Bootstrapped and regtested on x86_64-pc-linux-gnu{-m32,}
Ok for GCC14 stage1{or maybe for trunk)?
gcc/ChangeLog:
PR target/85048
* config/i386/sse.md (floatuns<si2dfmodelower><mode>2):
Generate vcvtudq2ps under AVX512VL.
(fixuns_truncv4dfv4si2): New expander.
(floatuns<si2dfmodelower><mode>2): New expander.
gcc/testsuite/ChangeLog:
* g++.target/i386/pr85048.C: New test.
---
gcc/config/i386/sse.md | 18 ++++++++++++--
gcc/testsuite/g++.target/i386/pr85048.C | 33 +++++++++++++++++++++++++
2 files changed, 49 insertions(+), 2 deletions(-)

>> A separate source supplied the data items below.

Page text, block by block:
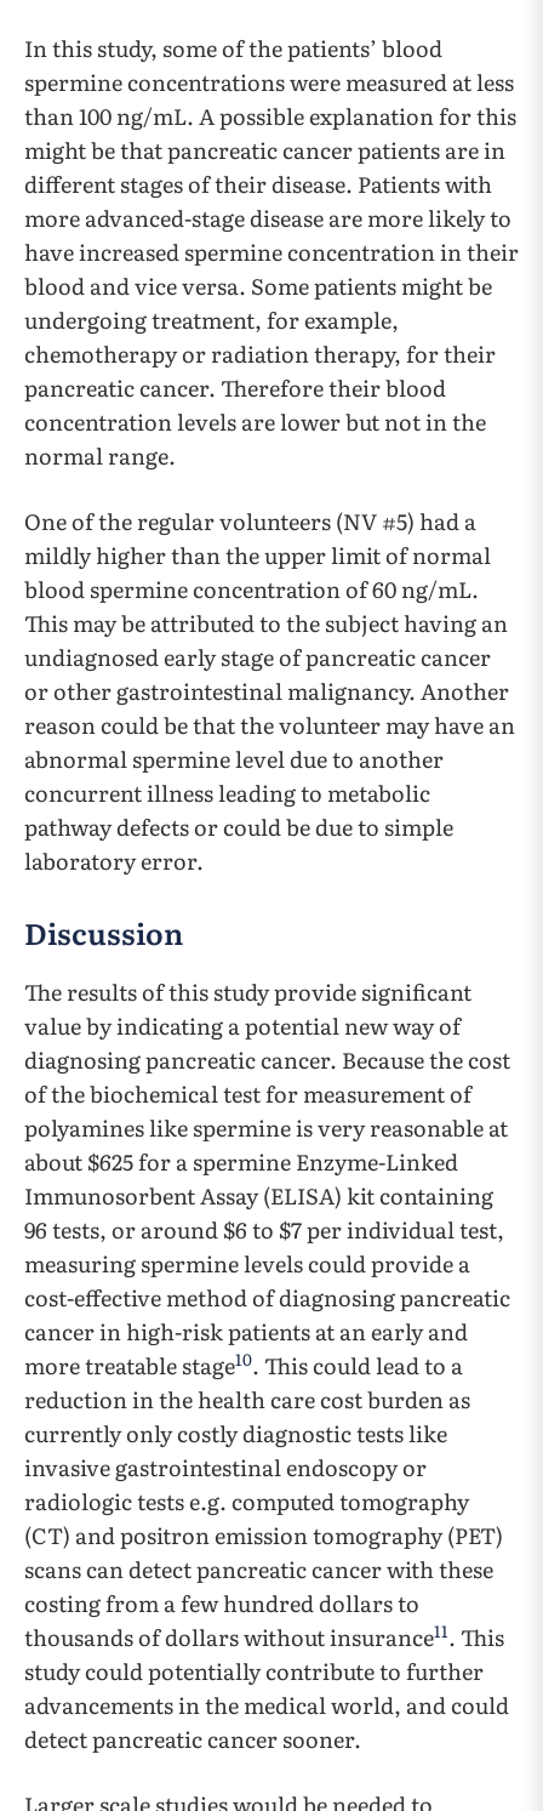
In this study, some of the patients’ blood
spermine concentrations were measured at less
than 100 ng/mL. A possible explanation for this
might be that pancreatic cancer patients are in
different stages of their disease. Patients with
more advanced-stage disease are more likely to
have increased spermine concentration in their
blood and vice versa. Some patients might be
undergoing treatment, for example,
chemotherapy or radiation therapy, for their
pancreatic cancer. Therefore their blood
concentration levels are lower but not in the
normal range.
One of the regular volunteers (NV #5) had a
mildly higher than the upper limit of normal
blood spermine concentration of 60 ng/mL.
This may be attributed to the subject having an
undiagnosed early stage of pancreatic cancer
or other gastrointestinal malignancy. Another
reason could be that the volunteer may have an
abnormal spermine level due to another
concurrent illness leading to metabolic
pathway defects or could be due to simple
laboratory error.
Discussion
The results of this study provide significant
value by indicating a potential new way of
diagnosing pancreatic cancer. Because the cost
of the biochemical test for measurement of
polyamines like spermine is very reasonable at
about $625 for a spermine Enzyme-Linked
Immunosorbent Assay (ELISA) kit containing
96 tests, or around $6 to $7 per individual test,
measuring spermine levels could provide a
cost-effective method of diagnosing pancreatic
cancer in high-risk patients at an early and
more treatable stage10. This could lead to a
reduction in the health care cost burden as
currently only costly diagnostic tests like
invasive gastrointestinal endoscopy or
radiologic tests e.g. computed tomography
(CT) and positron emission tomography (PET)
scans can detect pancreatic cancer with these
costing from a few hundred dollars to
thousands of dollars without insurance11. This
study could potentially contribute to further
advancements in the medical world, and could
detect pancreatic cancer sooner.
Larger scale studies would be needed to
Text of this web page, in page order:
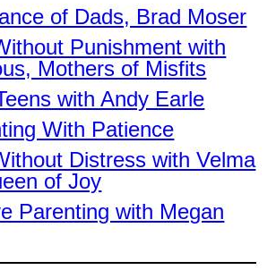
of Dads, Brad Moser
Punishment with
Mothers of Misfits
with Andy Earle
With Patience
Distress with Velma
of Joy
Parenting with Megan
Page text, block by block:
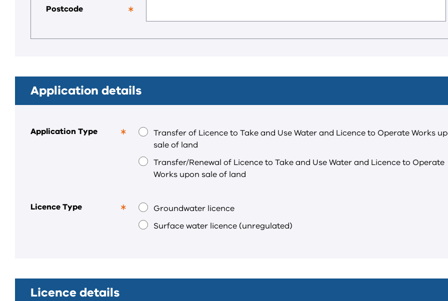
a
required
field.
Postcode
a
Application details
Application Type
required
Transfer of Licence to Take and Use Water and Licence to Operate Works
sale of land
Transfer/Renewal of Licence to Take and Use Water and Licence to Operate
Works upon sale of land
Licence Type
Groundwater licence
Surface water licence (unregulated)
Licence details
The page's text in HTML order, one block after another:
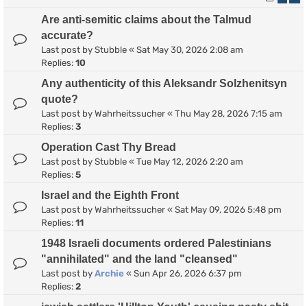
Are anti-semitic claims about the Talmud
accurate?
Last post by Stubble « Sat May 30, 2026 2:08 am
Replies: 10
Any authenticity of this Aleksandr Solzhenitsyn
quote?
Last post by Wahrheitssucher « Thu May 28, 2026 7:15 am
Replies: 3
Operation Cast Thy Bread
Last post by Stubble « Tue May 12, 2026 2:20 am
Replies: 5
Israel and the Eighth Front
Last post by Wahrheitssucher « Sat May 09, 2026 5:48 pm
Replies: 11
1948 Israeli documents ordered Palestinians
"annihilated" and the land "cleansed"
Last post by Archie « Sun Apr 26, 2026 6:37 pm
Replies: 2
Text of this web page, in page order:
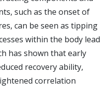
such as the onset of
can be seen as tipping
within the body lead
has shown that early
recovery ability,
correlation
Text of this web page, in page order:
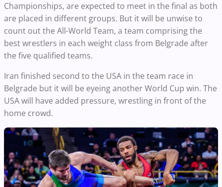
Championships, are expected to meet in the final as both
are placed in different groups. But it will be unwise to
count out the All-World Team, a team comprising the
best wrestlers in each weight class from Belgrade after
the five qualified teams.
Iran finished second to the USA in the team race in
Belgrade but it will be eyeing another World Cup win. The
USA will have added pressure, wrestling in front of the
home crowd.
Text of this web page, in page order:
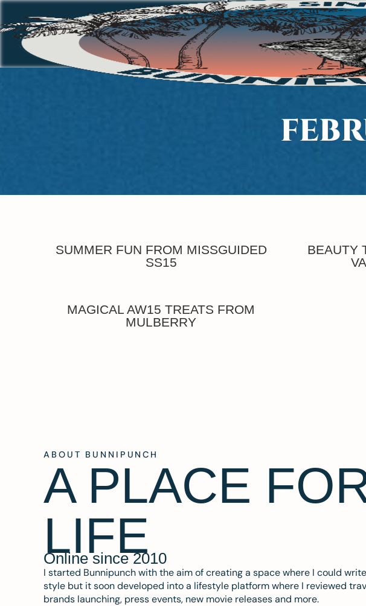
SUMMER FUN FROM MISSGUIDED
SS15
BEAUTY
MAGICAL AW15 TREATS FROM
MULBERRY
ABOUT BUNNIPUNCH
A PLACE
LIFE
Online since 2010
I started Bunnipunch with the aim of creating a space where I could
style but it soon developed into a lifestyle platform where I reviewed
brands launching, press events, new movie releases and more.

create mode 100644 gcc/testsuite/g++.target/i386/pr85048.C
Comments
On Thu, Mar 30, 2023 at 3:47 AM liuhongt <hongtao.liu@intel.com> wrote:
>
> There's some typo for the standard pattern name for unsigned_{float,fix},
> it should be floatunsmn2/fixuns_truncmn2, not ufloatmn2/ufix_truncmn2
> in current trunk, the patch fix the typo.
>
> Also vcvttps2udq is available under AVX512VL, so it can be generated
> directly instead of being emulated via vcvttps2dq.
>
> Bootstrapped and regtested on x86_64-pc-linux-gnu{-m32,}
> Ok for GCC14 stage1{or maybe for trunk)?
>
> gcc/ChangeLog:
>
> PR target/85048
> * config/i386/sse.md (floatuns<si2dfmodelower><mode>2):
> Generate vcvtudq2ps under AVX512VL.
> (fixuns_truncv4dfv4si2): New expander.
> (floatuns<si2dfmodelower><mode>2): New expander.
>
> gcc/testsuite/ChangeLog:
>
> * g++.target/i386/pr85048.C: New test.
> ---
> gcc/config/i386/sse.md | 18 ++++++++++++--
> gcc/testsuite/g++.target/i386/pr85048.C | 33 +++++++++++++++++++++++++
> 2 files changed, 49 insertions(+), 2 deletions(-)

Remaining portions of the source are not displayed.